When we issue commit through curl command, not all the shards are getting `start commit` requests at the same time.
Solr Setup Detail : (Running in solrCloud mode)
It has 6 shards, and each shard has only one replica (which is also a
leader) and the replica type is NRT.
Each shards are hosted on the separate physical host.
Zookeeper => We are using external zookeeper ensemble (3 separate node
Shard and Host name
Request rate on the system is currently zero and only hourly indexing
running on it.
We are using curl command to issue commit.
(Using solr_254 host to issue commit)
On using the above command all the shards have started processing commit (i.e
getting `start commit` request) except the one used in curl command (i.e
shard2_0 which is hosted on solr_254). Individually each shards takes around
10 to 12 min to process hard commit (most of this time is spent on reloading
As per logs, shard2_0 is getting `start commit` request after 10 minutes
(approx). This leads to following timeout error.
2020-12-06 18:47:47.013 ERROR org.apache.solr.client.solrj.SolrServerException: Timeout occured while waiting response from server at: http://solr_132:9744/solr/my_collection_shard2_1_replica_n21/update?update.distrib=TOLEADER&distrib.from=http%3A%2F%2Fsolr_254%3A9744%2Fsolr%2Fmy_collection_shard2_0_replica_n11%2F at org.apache.solr.client.solrj.impl.Http2SolrClient.request(Http2SolrClient.java:407) at org.apache.solr.client.solrj.impl.Http2SolrClient.request(Http2SolrClient.java:753) at org.apache.solr.client.solrj.impl.ConcurrentUpdateHttp2SolrClient.request(ConcurrentUpdateHttp2SolrClient.java:369) at org.apache.solr.client.solrj.SolrClient.request(SolrClient.java:1290) at org.apache.solr.update.SolrCmdDistributor.doRequest(SolrCmdDistributor.java:344) at org.apache.solr.update.SolrCmdDistributor.lambda$submit$0(SolrCmdDistributor.java:333) at java.util.concurrent.FutureTask.run(FutureTask.java:266) at java.util.concurrent.Executors$RunnableAdapter.call(Executors.java:511) at java.util.concurrent.FutureTask.run(FutureTask.java:266) at com.codahale.metrics.InstrumentedExecutorService$InstrumentedRunnable.run(InstrumentedExecutorService.java:180) at org.apache.solr.common.util.ExecutorUtil$MDCAwareThreadPoolExecutor.lambda$execute$0(ExecutorUtil.java:210) at java.util.concurrent.ThreadPoolExecutor.runWorker(ThreadPoolExecutor.java:1149) at java.util.concurrent.ThreadPoolExecutor$Worker.run(ThreadPoolExecutor.java:624) at java.lang.Thread.run(Thread.java:748) Caused by: java.util.concurrent.TimeoutException at org.eclipse.jetty.client.util.InputStreamResponseListener.get(InputStreamResponseListener.java:216) at org.apache.solr.client.solrj.impl.Http2SolrClient.request(Http2SolrClient.java:398) ... 13 more
Above timeout error is between solr_254 and solr_132. Similar errors are
there between solr_254 and other 4 shards
Since query load is zero, mostly CPU utilization is around 3%.

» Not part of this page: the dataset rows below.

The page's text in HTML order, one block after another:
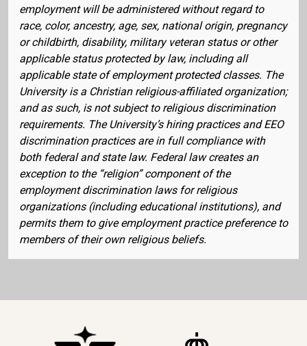
employment will be administered without regard to
race, color, ancestry, age, sex, national origin, pregnancy
or childbirth, disability, military veteran status or other
applicable status protected by law, including all
applicable state of employment protected classes. The
University is a Christian religious-affiliated organization;
and as such, is not subject to religious discrimination
requirements. The University’s hiring practices and EEO
discrimination practices are in full compliance with
both federal and state law. Federal law creates an
exception to the “religion” component of the
employment discrimination laws for religious
organizations (including educational institutions), and
permits them to give employment practice preference to
members of their own religious beliefs.
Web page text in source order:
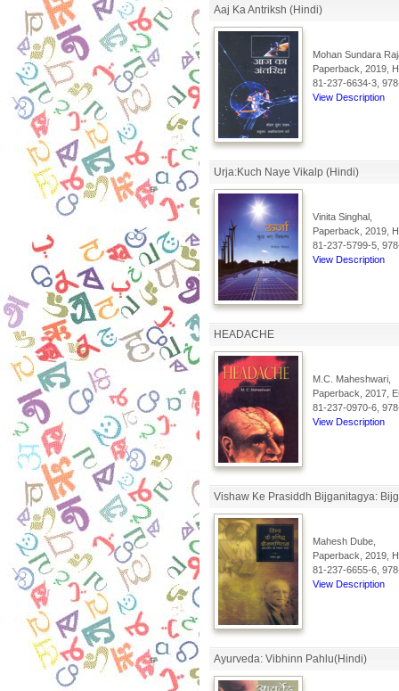
Aaj Ka Antriksh (Hindi)
Mohan Sundara
Paperback, 2019,
81-237-6634-3,
View Description
Urja:Kuch Naye Vikalp (Hindi)
Vinita Singhal,
Paperback, 2019,
81-237-5799-5,
View Description
HEADACHE
M.C. Maheshwari,
Paperback, 2017,
81-237-0970-6,
View Description
Vishaw Ke Prasiddh Bijganitagya:
Mahesh Dube,
Paperback, 2019,
81-237-6655-6,
View Description
Ayurveda: Vibhinn Pahlu(Hindi)
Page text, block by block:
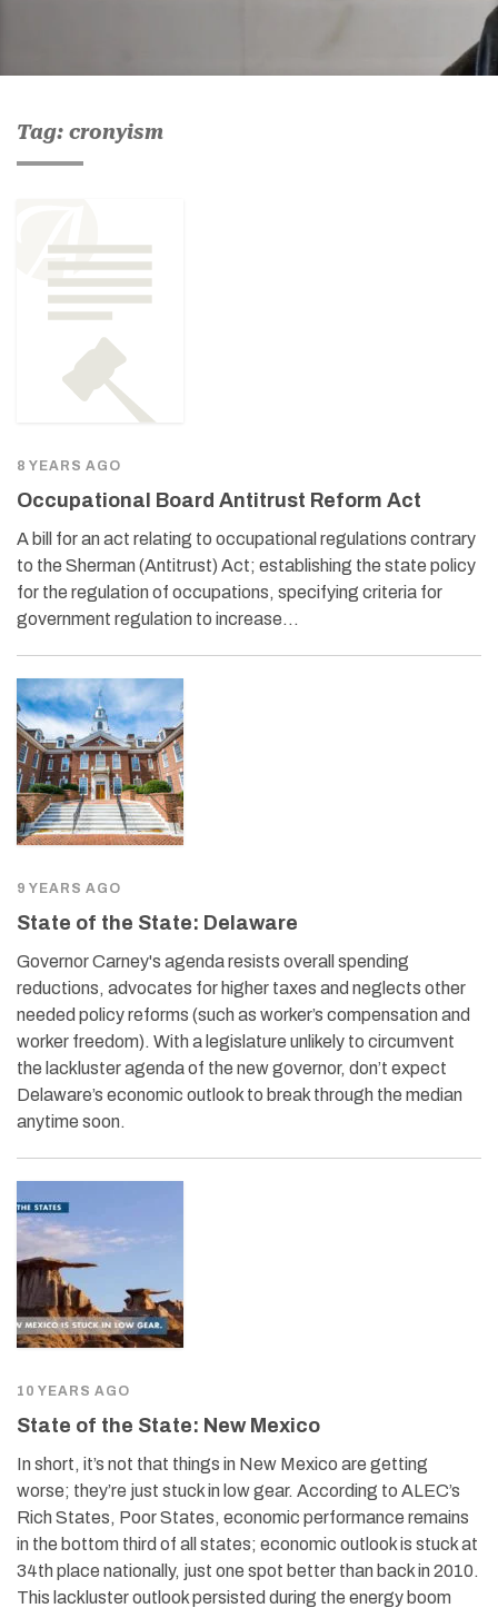
Tag: cronyism
8 YEARS AGO
Occupational Board Antitrust Reform Act
A bill for an act relating to occupational regulations contrary
to the Sherman (Antitrust) Act; establishing the state policy
for the regulation of occupations, specifying criteria for
government regulation to increase…
9 YEARS AGO
State of the State: Delaware
Governor Carney's agenda resists overall spending
reductions, advocates for higher taxes and neglects other
needed policy reforms (such as worker’s compensation and
worker freedom). With a legislature unlikely to circumvent
the lackluster agenda of the new governor, don’t expect
Delaware’s economic outlook to break through the median
anytime soon.
10 YEARS AGO
State of the State: New Mexico
In short, it’s not that things in New Mexico are getting
worse; they’re just stuck in low gear. According to ALEC’s
Rich States, Poor States, economic performance remains
in the bottom third of all states; economic outlook is stuck at
34th place nationally, just one spot better than back in 2010.
This lackluster outlook persisted during the energy boom
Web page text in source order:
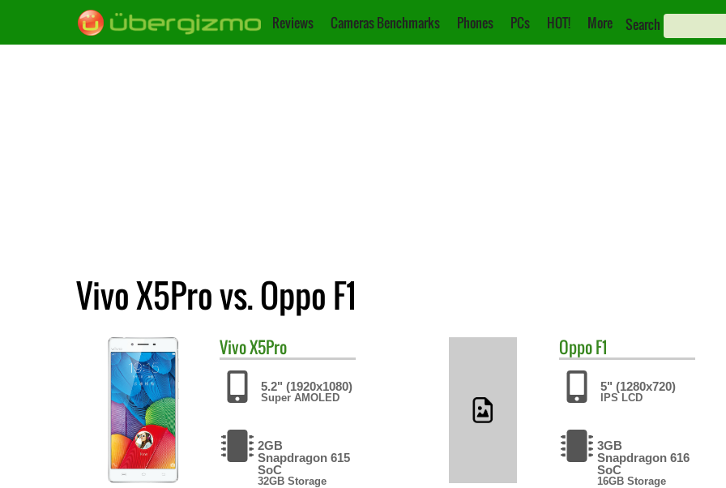
Reviews Cameras Benchmarks Phones PCs HOT! More Search
Vivo X5Pro vs. Oppo F1
VivoX5Pro
5.2" (1920x1080)
Super AMOLED
2GB
Snapdragon 615
SoC
32GB Storage
OppoF1
5" (1280x720)
IPS LCD
3GB
Snapdragon 616
SoC
16GB Storage

After issuing curl commit command, CPU goes up to 14% on all shards except
shard2_0 (host: solr_254, the one used in curl command).
And after 10 minutes (i.e after getting the `start commit` request) CPU on
shard2_0 also goes up to 14%.
As I mentioned earlier each shards take around 10-12 mins to process commit
and due to delay in starting commit process on one shard (shard2_0) our
overall commit time is doubled now. (22-24 minutes approx).
We are observing this delay in both hard and soft commit.
In our solr-5.4.0(having similar setup), we use the similar curl command to issue commit, and there all the shards are getting `start commit` request at same time. Including the one used in curl command.
Impact After deleting external files:
In order to nullify the impact of external files, I had deleted external
files from all the shards and issued commit through the curl command. Commit
operation got completed in 3 seconds. Individual shards took 1.5 seconds to
complete the commit operation. But there was a delay of around 1.5 seconds
on the shard whose hostname was used to issue the commit. Hence overall
commit time is 3 seconds.
During this operation, there was no timeout or any other kind of error
(except `external file not found` error which is expected).